Determination of triglyceride in the human myocardium by magnetic resonance spectroscopy: reproducibility and sensitivity of the method.

The primary aim of this investigation was to determine the reliability and sensitivity of 1H magnetic resonance spectroscopy (1H-MRS) as a method for quantifying myocardial triglyceride (TG) content in humans over time and in response to metabolic perturbations. Three separate experiments were designed to quantify myocardial TG content 1) over a 90-day period, 2) after a high-fat meal, and 3) after a 48-h fast. Proton spectra were collected from a 10 x 20 x 30-mm3 voxel placed within the intraventricular septum, with measurements acquired at end-systole and end-expiration, using cardiac triggering and respiratory gating.
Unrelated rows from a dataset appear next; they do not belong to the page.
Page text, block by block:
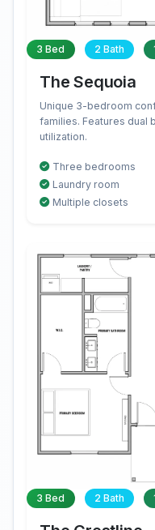
3 Bed 2 Bath
The Sequoia
Unique 3-bedroom
families. Features dual
utilization.
Three bedrooms
Laundry room
Multiple closets
3 Bed 2 Bath

Minimal variation was observed between myocardial TG content determined 90 days apart (r = 0.98, CV = 5%), whereas TG values were unaffected by a high-fat meal despite a significant twofold increase (P < 0.05) in serum TG. In contrast, myocardial TG content increased threefold (P < 0.05) after a 48-h fast despite a 25% reduction in serum TG. Body mass index was significantly related to myocardial TG (r = 0.58, P < 0.05) and the change in myocardial TG after a 48-h fast (r2 = 0.60). 1H-MRS is a reliable method for the determination of myocardial TG in humans and is relatively unaffected by the consumption of one high-fat meal but sensitive to changes following a prolonged fast.